Какова угроза нарушения безопасности всегда использования, все обнуляет для IV? Если это позволяет зашифрованному тексту быть дешифрованным, как взломщик мог сделать это?
ОБНОВЛЕНИЕ: Таким образом, если бы первый блок незашифрованных данных имел метку времени, которая никогда не повторялась, то IV все еще был бы необходим?
Как только злоумышленник получит одно сообщение с открытым текстом и соответствующий зашифрованный текст (возможно, он перехватил его где-то еще, например, в пункте назначения), он сможет узнать, когда будут отправлены любые другие сообщения с такой же начальной последовательностью. Поскольку она может узнать что-то о содержимом ваших зашифрованных сообщений, это небезопасно.
Это также позволяет злоумышленнику выполнять частотный анализ. Например, представьте, что ваши сообщения в виде открытого текста представляют собой команды для серверной части платформы фондового рынка, поэтому все они начинаются либо с «КОМАНДА = КУПИТЬ»
, либо «КОМАНДА = ПРОДАЖА»
. Это означает, что зашифрованные сообщения начинаются только с двух различных последовательностей зашифрованного текста. Злоумышленник не может напрямую их расшифровать, но если он сможет позже увидеть, сколько ордеров на ПРОДАЖУ вы разместили, наблюдая за рыночными данными, он сможет вернуться и решить, что есть что, и с этого момента она сможет. Буду точно знать, какие заказы вы размещаете, когда вы их размещаете.
Частотный анализ - это то, как ломаются простые шифры подстановки, и это не случайно - использование фиксированного IV означает, что начальная часть ваших сообщений фактически просто использует подстановку, блок за раз.

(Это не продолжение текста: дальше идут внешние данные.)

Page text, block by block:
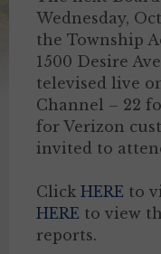
Wednesday,
the Township
1500 Desire
televised live
Channel – 22
for Verizon
invited to
Click HERE to
HERE to view
reports.
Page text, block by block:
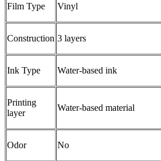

Если IV всегда равен нулю, все сообщения с общим текстом в начале (например, электронные письма с одинаковыми первыми двумя или тремя блоками шифра для 'From' или 'From: ') будут зашифрованы одинаково. Это дает злоумышленнику рычаг влияния на ваш ключ. Это безоговорочно плохо. Пока вы используете достаточно случайный IV, атакующий теряет этот рычаг. Не рискуйте.
Непросто, но он раскрывает информацию о сообщениях, чего пытается избежать шифрование.

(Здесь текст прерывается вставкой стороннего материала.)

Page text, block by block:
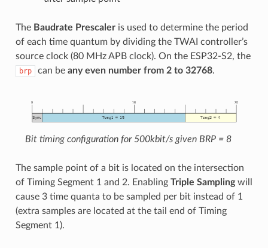
The Baudrate Prescaleris used to determine the period
of each time quantum by dividing the TWAI controller’s
source clock (80 MHz APB clock). On the ESP32-S2, the
brp can be any even number from 2 to 32768.
Bit timing configuration for 500kbit/s given BRP = 8
The sample point of a bit is located on the intersection
of Timing Segment 1 and 2. Enabling Triple Samplingwill
cause 3 time quanta to be sampled per bit instead of 1
(extra samples are located at the tail end of Timing
Segment 1).
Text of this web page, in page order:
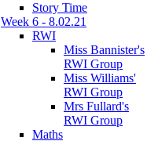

Допустим, вы используете тот же ключ и нулевой IV. Кто-то, перехватывающий трафик, может заметить, что сообщения начинаются с одного и того же зашифрованного текста. Это дает им некоторую информацию. Путем рандомизации IV утечка информации устраняется. Более мощные атаки могут быть запущены, зная больше о структуре данных открытого текста. Кроме того, если вы отправляете много сообщений таким образом, злоумышленник может постепенно узнать больше информации об используемом ключе из-за уменьшения дисперсии (отличается только открытый текст, а не открытый текст и IV
{{ 1}}Смысл CBC - рандомизировать входные блоки, потому что данный входной блок всегда шифруется одинаково с заданным ключом (AES детерминирован). Входной блок рандомизируется с помощью операции XOR с предыдущим выходным блоком. Первый блок, не имеющий предыдущего блока, рандомизируется путем XOR с IV.
Таким образом, использование неслучайного IV означает, что вы не рандомизируете первый блок. Если вы никогда не используете один и тот же ключ дважды, т.е. вы используете новый ключ всякий раз, когда вы шифруете новое сообщение, тогда нулевой IV не является проблемой. Проблемы с нерандомизированными входными блоками актуальны только тогда, когда есть два нерандомизированных входных блока, которые зашифрованы одним и тем же ключом. Если вы используете заданный ключ для одного сообщения, то только один первый блок этого сообщения не будет рандомизирован, так что проблем нет. Но это большое «если». В частности, если вы можете сгенерировать новый ключ для каждого сообщения, вы, вероятно, также сможете сгенерировать новый IV для каждого сообщения. Потребуется вполне конкретный сценарий, чтобы оправдать использование нулевого IV с CBC.